En el interior de la Capilla Sixtina, los 115 cardenales electores, bajo el juicio del Juicio Final de Miguel Ángel, se enfrentaron no solo a la responsabilidad de elegir, sino al llamado a ser dóciles a la voz del Espíritu. Como recordó el cardenal Ratzinger antes de ser elegido en 2005: «Cuántas veces la Iglesia ha experimentado que, incluso cuando las redes están vacías, por la palabra del Señor se vuelven a echar y se colman de peces».
El Espíritu sopla donde quiere
El cardenal Bergoglio no figuraba entre los favoritos en las especulaciones mediáticas. Sin embargo, en la lógica de Dios, el Espíritu Santo no se deja encasillar por cálculos humanos. El Papa Francisco ha confesado que, al ser elegido, sintió paz, y que su primera oración fue por el Papa emérito. Luego, pidió al pueblo que orara por él antes de impartir la bendición apostólica. Ese momento marcó un estilo: cercanía, sencillez, comunión.
Desde aquel instante, comenzó un pontificado profundamente misionero, que recuerda a toda la Iglesia su vocación de salir, de ir a las periferias, de sanar heridas, de anunciar el Evangelio con alegría. Como dijo en Evangelii Gaudium: «Prefiero una Iglesia accidentada, herida y manchada por salir a la calle, que una Iglesia enferma por encerrarse» (EG 49).
Un Cónclave que se volvió signo profético
El Cónclave de 2013 no solo eligió un nuevo Papa. Se convirtió en un signo para la historia: una Iglesia abierta al sur del mundo, atenta al clamor de los pobres, consciente de los desafíos de la humanidad herida por la desigualdad, la indiferencia y la pérdida del sentido trascendente. La elección de Francisco fue también una llamada a la reforma del corazón, a la conversión pastoral, a la centralidad de la misericordia.
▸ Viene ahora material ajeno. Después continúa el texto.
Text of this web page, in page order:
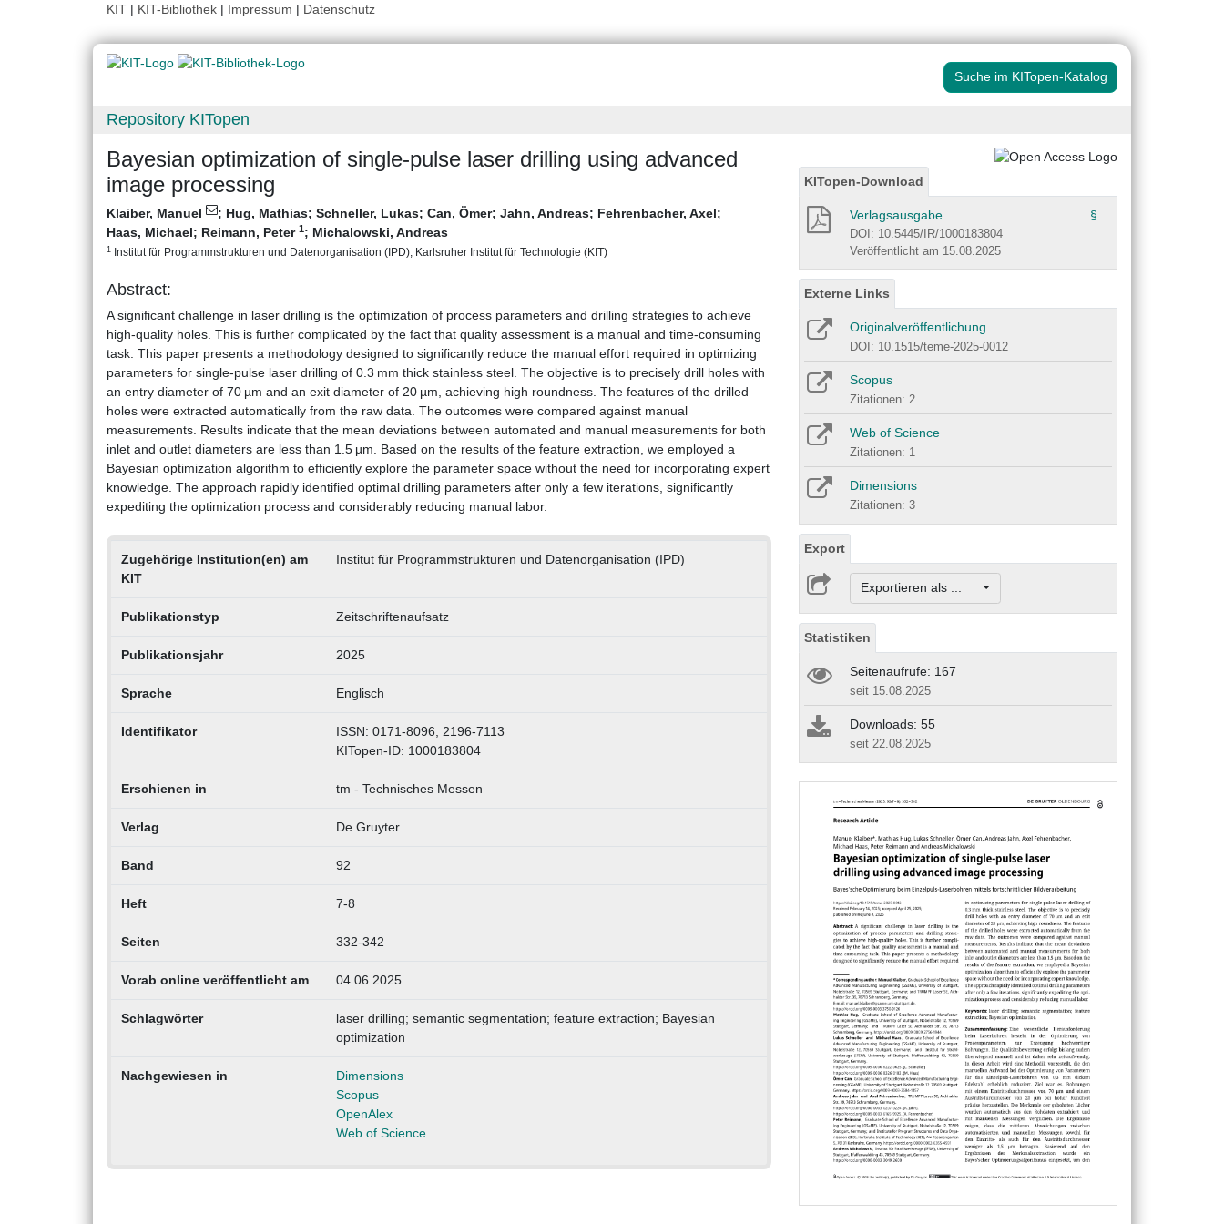
KIT | KIT-Bibliothek | Impressum | Datenschutz
Suche im KITopen-Katalog
Repository KITopen
Bayesian optimization of single-pulse laser drilling using advanced
image processing
Klaiber, Manuel ; Hug, Mathias; Schneller, Lukas; Can, Ömer; Jahn, Andreas; Fehrenbacher, Axel;
Haas, Michael; Reimann, Peter 1; Michalowski, Andreas
1 Institut für Programmstrukturen und Datenorganisation (IPD), Karlsruher Institut für Technologie (KIT)
Abstract:
A significant challenge in laser drilling is the optimization of process parameters and drilling strategies to achieve
high-quality holes. This is further complicated by the fact that quality assessment is a manual and time-consuming
task. This paper presents a methodology designed to significantly reduce the manual effort required in optimizing
parameters for single-pulse laser drilling of 0.3 mm thick stainless steel. The objective is to precisely drill holes with
an entry diameter of 70 µm and an exit diameter of 20 µm, achieving high roundness. The features of the drilled
holes were extracted automatically from the raw data. The outcomes were compared against manual
measurements. Results indicate that the mean deviations between automated and manual measurements for both
inlet and outlet diameters are less than 1.5 µm. Based on the results of the feature extraction, we employed a
Bayesian optimization algorithm to efficiently explore the parameter space without the need for incorporating expert
knowledge. The approach rapidly identified optimal drilling parameters after only a few iterations, significantly
expediting the optimization process and considerably reducing manual labor.
Zugehörige Institution(en) am
KIT
Institut für Programmstrukturen und Datenorganisation (IPD)
Publikationstyp Zeitschriftenaufsatz
Publikationsjahr 2025
Sprache Englisch
Identifikator
ISSN: 0171-8096, 2196-7113
KITopen-ID: 1000183804
Erschienen in tm - Technisches Messen
Verlag De Gruyter
Band 92
Heft 7-8
Seiten 332-342
Vorab online veröffentlicht am 04.06.2025
Schlagwörter
laser drilling; semantic segmentation; feature extraction; Bayesian
optimization
Nachgewiesen in
Dimensions
Scopus
OpenAlex
Web of Science
KITopen-Download
Verlagsausgabe §
DOI: 10.5445/IR/1000183804
Veröffentlicht am 15.08.2025
Externe Links
Originalveröffentlichung
DOI: 10.1515/teme-2025-0012
Scopus
Zitationen: 2
Web of Science
Zitationen: 1
Dimensions
Zitationen: 3
Export
Exportieren als ...
Statistiken
Seitenaufrufe: 167
seit 15.08.2025
Downloads: 55
seit 22.08.2025
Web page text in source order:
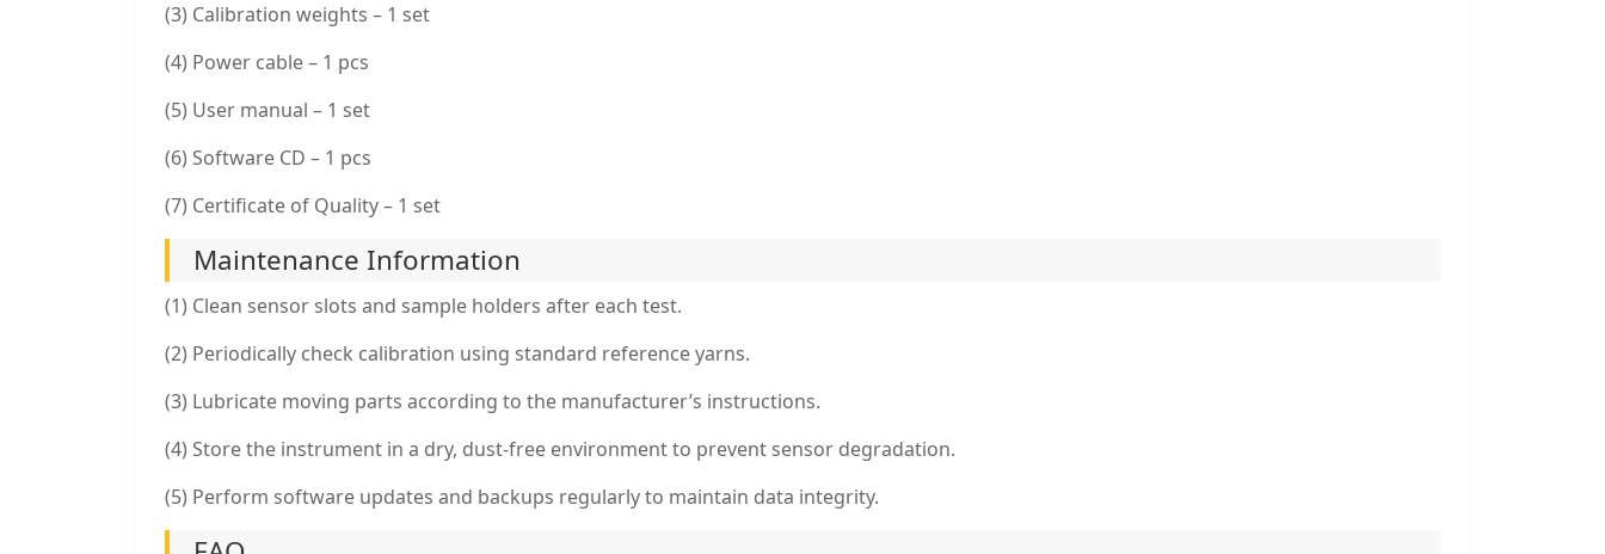
(3) Calibration weights – 1 set
(4) Power cable – 1 pcs
(5) User manual – 1 set
(6) Software CD – 1 pcs
(7) Certificate of Quality – 1 set
Maintenance Information
(1) Clean sensor slots and sample holders after each test.
(2) Periodically check calibration using standard reference yarns.
(3) Lubricate moving parts according to the manufacturer’s instructions.
(4) Store the instrument in a dry, dust-free environment to prevent sensor degradation.
(5) Perform software updates and backups regularly to maintain data integrity.

Como afirmaba san Juan Pablo II: «El Espíritu Santo guía a la Iglesia en la verdad completa, y lo hace también a través del ministerio petrino» (Enc. Ut unum sint, 25). Francisco, como Pedro, es testigo de un Cristo que se abaja, que lava los pies, que carga la cruz y que resucita para darnos vida.
La hora de Pedro, la hora de la Iglesia
Todo Cónclave es, en el fondo, una Pascua: muerte de un pontificado, espera confiada y resurrección de un nuevo servicio. La elección del Papa no es un simple acontecimiento institucional, sino un kairos, un tiempo de Dios.
El pueblo fiel, que oró durante esos días con el rosario en mano y la esperanza en el corazón, vio en Francisco no solo un nuevo Papa, sino una nueva página de gracia escrita por la mano del Señor.
«Tú eres Pedro, y sobre esta piedra edificaré mi Iglesia» (Mt 16,18). Esta promesa, hecha por Cristo, sigue cumpliéndose. El Cónclave de 2013 lo recordó al mundo: el Papa no es el centro de la Iglesia, pero es su signo visible de unidad, roca en medio de la tormenta, voz que guía al rebaño. Y mientras el Espíritu continúe soplando, la barca de Pedro seguirá avanzando.